__Exercise brief__. For the word "training", search the records and show each line in which it occurs.

··· Exercise inputs ···

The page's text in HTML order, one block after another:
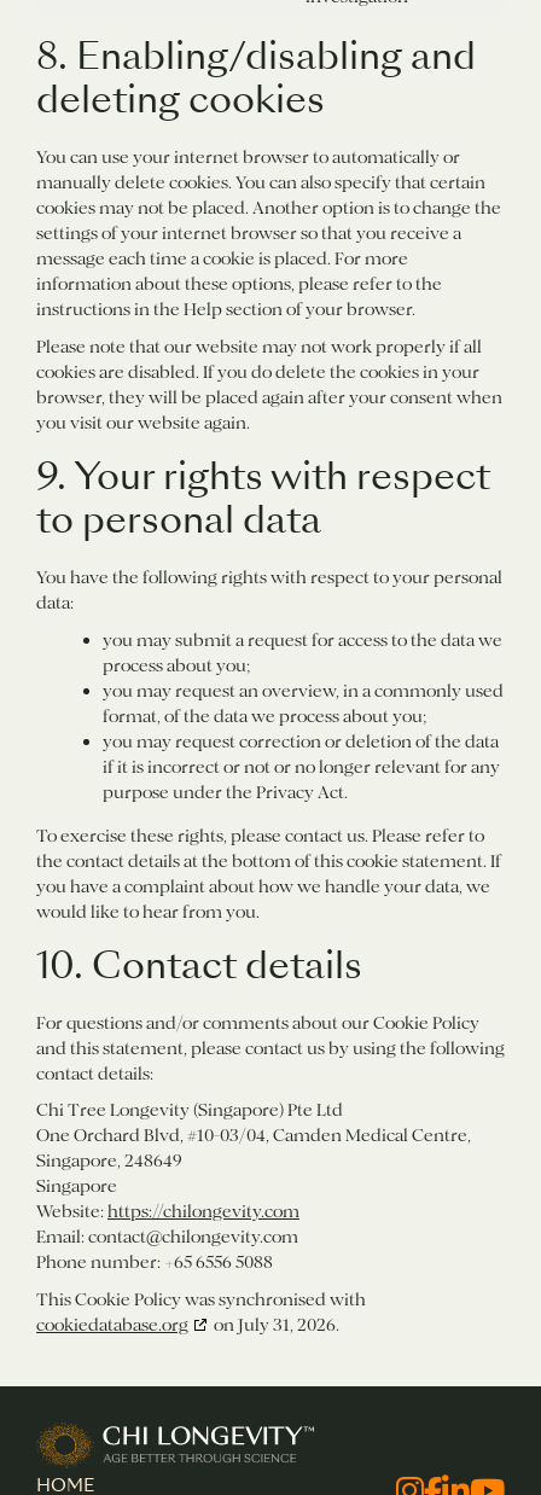
miscellaneous
8. Enabling/disabling and
deleting cookies
You can use your internet browser to automatically or
manually delete cookies. You can also specify that certain
cookies may not be placed. Another option is to change the
settings of your internet browser so that you receive a
message each time a cookie is placed. For more
information about these options, please refer to the
instructions in the Help section of your browser.
Please note that our website may not work properly if all
cookies are disabled. If you do delete the cookies in your
browser, they will be placed again after your consent when
you visit our website again.
9. Your rights with respect
to personal data
You have the following rights with respect to your personal
data:
you may submit a request for access to the data we
process about you;
you may request an overview, in a commonly used
format, of the data we process about you;
you may request correction or deletion of the data
if it is incorrect or not or no longer relevant for any
purpose under the Privacy Act.
To exercise these rights, please contact us. Please refer to
the contact details at the bottom of this cookie statement. If
you have a complaint about how we handle your data, we
would like to hear from you.
10. Contact details
For questions and/or comments about our Cookie Policy
and this statement, please contact us by using the following
contact details:
Chi Tree Longevity (Singapore) Pte Ltd
One Orchard Blvd, #10-03/04, Camden Medical Centre,
Singapore, 248649
Singapore
Website:https://chilongevity.com
Email:contact@chilongevity.com
Phone number: +65 6556 5088
This Cookie Policy was synchronised with
cookiedatabase.org
on July 31, 2026.
Chi Longevity
HOME
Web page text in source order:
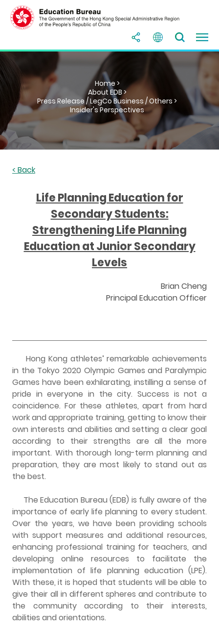
Home >
About EDB >
Press Release / LegCo Business / Others >
Insider's Perspectives
< Back
Life Planning Education for
Secondary Students:
Strengthening Life Planning
Education at Junior Secondary
Levels
Brian Cheng
Principal Education Officer
Hong Kong athletes’ remarkable achievements
in the Tokyo 2020 Olympic Games and Paralympic
Games have been exhilarating, instilling a sense of
pride in everyone in the city. Success is not a
coincidence. For these athletes, apart from hard
work and appropriate training, getting to know their
own interests and abilities and setting a clear goal
according to their strengths are all the more
important. With thorough long-term planning and
preparation, they are most likely to stand out as
the best.
The Education Bureau (EDB) is fully aware of the
importance of early life planning to every student.
Over the years, we have been providing schools
with support measures and additional resources,
enhancing professional training for teachers, and
developing online resources to facilitate the
implementation of life planning education (LPE).
With these, it is hoped that students will be able to
give their all in different spheres and contribute to
the community according to their interests,
abilities and orientations.
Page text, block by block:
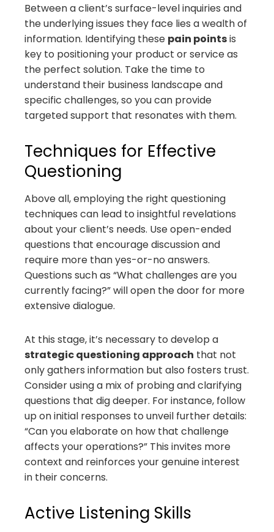
Between a client’s surface-level inquiries and
the underlying issues they face lies a wealth of
information. Identifying these pain pointsis
key to positioning your product or service as
the perfect solution. Take the time to
understand their business landscape and
specific challenges, so you can provide
targeted support that resonates with them.
Techniques for Effective
Questioning
Above all, employing the right questioning
techniques can lead to insightful revelations
about your client’s needs. Use open-ended
questions that encourage discussion and
require more than yes-or-no answers.
Questions such as “What challenges are you
currently facing?” will open the door for more
extensive dialogue.
At this stage, it’s necessary to develop a
strategic questioning approach that not
only gathers information but also fosters trust.
Consider using a mix of probing and clarifying
questions that dig deeper. For instance, follow
up on initial responses to unveil further details:
“Can you elaborate on how that challenge
affects your operations?” This invites more
context and reinforces your genuine interest
in their concerns.
Active Listening Skills
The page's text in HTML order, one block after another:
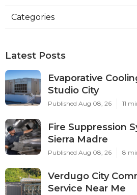
Categories
Latest Posts
Evaporative
Studio City
Published Aug 08, 26 11
Fire Suppression
Sierra Madre
Published Aug 08, 26 8
Verdugo City
Service Near Me
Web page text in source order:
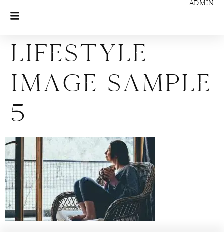
ADMIN
Lifestyle
Image Sample
5

···

__Reply to the task__.
work and appropriate training, getting to know their
enhancing professional training for teachers, and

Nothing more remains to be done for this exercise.